··· Information given ···

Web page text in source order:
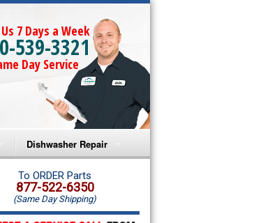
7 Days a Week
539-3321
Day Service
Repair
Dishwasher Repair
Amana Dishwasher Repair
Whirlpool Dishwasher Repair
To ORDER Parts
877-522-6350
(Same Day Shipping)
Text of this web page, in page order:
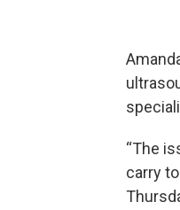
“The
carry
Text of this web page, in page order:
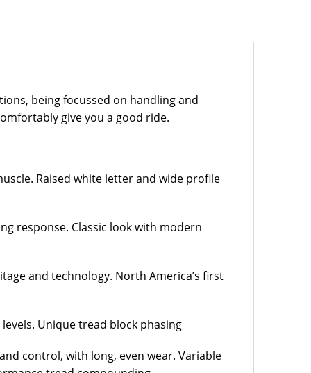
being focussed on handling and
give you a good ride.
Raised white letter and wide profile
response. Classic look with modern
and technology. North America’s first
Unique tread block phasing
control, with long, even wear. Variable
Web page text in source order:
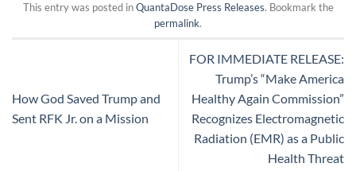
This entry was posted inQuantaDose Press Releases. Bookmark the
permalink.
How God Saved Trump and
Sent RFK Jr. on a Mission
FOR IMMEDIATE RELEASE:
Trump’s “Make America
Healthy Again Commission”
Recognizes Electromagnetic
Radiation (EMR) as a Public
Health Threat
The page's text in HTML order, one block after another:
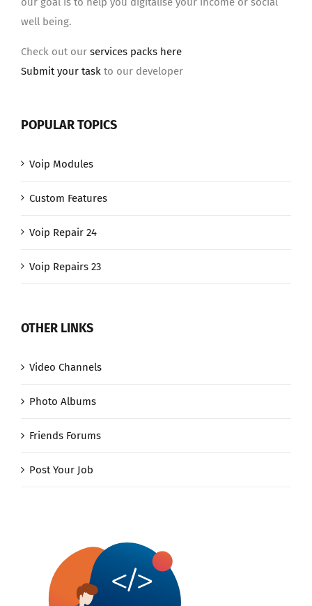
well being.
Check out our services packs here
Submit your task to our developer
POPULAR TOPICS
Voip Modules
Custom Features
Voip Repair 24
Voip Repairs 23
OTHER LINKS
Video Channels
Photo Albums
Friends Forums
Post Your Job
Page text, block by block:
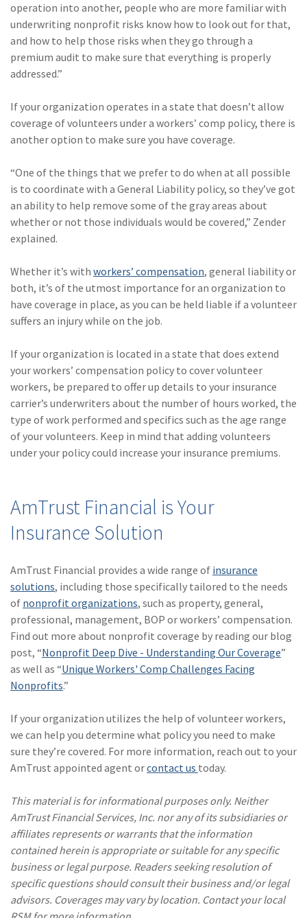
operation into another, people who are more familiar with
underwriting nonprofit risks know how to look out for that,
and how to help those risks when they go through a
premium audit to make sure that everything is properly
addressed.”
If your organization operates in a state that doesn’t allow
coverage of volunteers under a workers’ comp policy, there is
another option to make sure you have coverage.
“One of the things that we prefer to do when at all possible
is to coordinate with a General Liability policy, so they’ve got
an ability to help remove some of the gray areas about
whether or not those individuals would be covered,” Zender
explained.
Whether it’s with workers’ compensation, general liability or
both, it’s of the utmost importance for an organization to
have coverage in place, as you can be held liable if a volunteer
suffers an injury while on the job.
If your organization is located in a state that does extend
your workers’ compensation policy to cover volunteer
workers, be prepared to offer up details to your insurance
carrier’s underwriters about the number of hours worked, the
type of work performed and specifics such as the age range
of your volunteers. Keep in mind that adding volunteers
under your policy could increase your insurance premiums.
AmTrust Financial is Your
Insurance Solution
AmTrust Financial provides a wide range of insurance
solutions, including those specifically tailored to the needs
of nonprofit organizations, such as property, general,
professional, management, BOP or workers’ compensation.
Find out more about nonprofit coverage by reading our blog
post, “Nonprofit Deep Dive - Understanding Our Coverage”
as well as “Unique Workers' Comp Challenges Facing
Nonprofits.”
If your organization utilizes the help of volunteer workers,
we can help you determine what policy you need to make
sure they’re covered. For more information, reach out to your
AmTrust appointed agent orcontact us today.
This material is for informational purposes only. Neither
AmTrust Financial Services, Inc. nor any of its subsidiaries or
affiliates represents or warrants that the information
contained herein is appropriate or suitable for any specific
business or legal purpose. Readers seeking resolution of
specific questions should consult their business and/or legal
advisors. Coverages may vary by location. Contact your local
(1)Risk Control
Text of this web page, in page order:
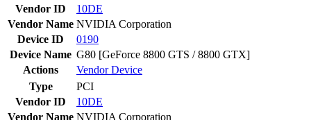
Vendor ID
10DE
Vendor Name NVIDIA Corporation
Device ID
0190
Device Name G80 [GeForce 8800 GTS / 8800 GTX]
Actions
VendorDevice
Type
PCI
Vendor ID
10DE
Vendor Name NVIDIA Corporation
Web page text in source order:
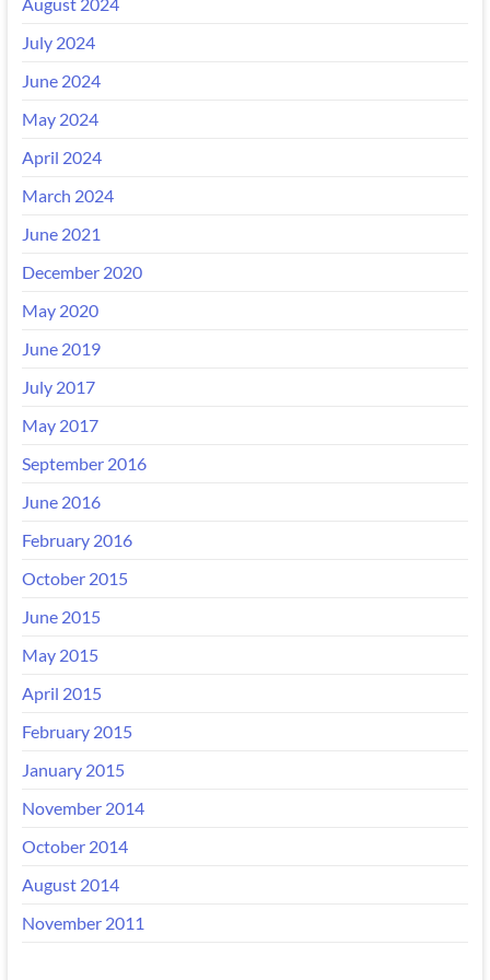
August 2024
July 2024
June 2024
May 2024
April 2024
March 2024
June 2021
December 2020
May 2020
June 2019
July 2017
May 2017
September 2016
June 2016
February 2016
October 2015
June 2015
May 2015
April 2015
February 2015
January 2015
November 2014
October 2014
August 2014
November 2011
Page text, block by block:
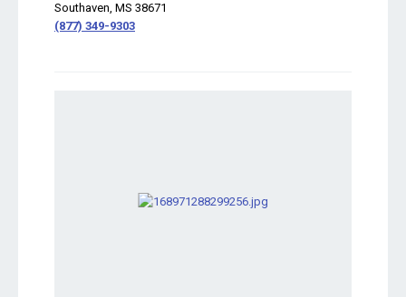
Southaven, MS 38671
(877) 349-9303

···

### Task to complete
Filter by the word "another": copy every line of the data that holds it.

### Answer to this task
The page's text in HTML order, one block after another:
operation into another, people who are more familiar with
another option to make sure you have coverage.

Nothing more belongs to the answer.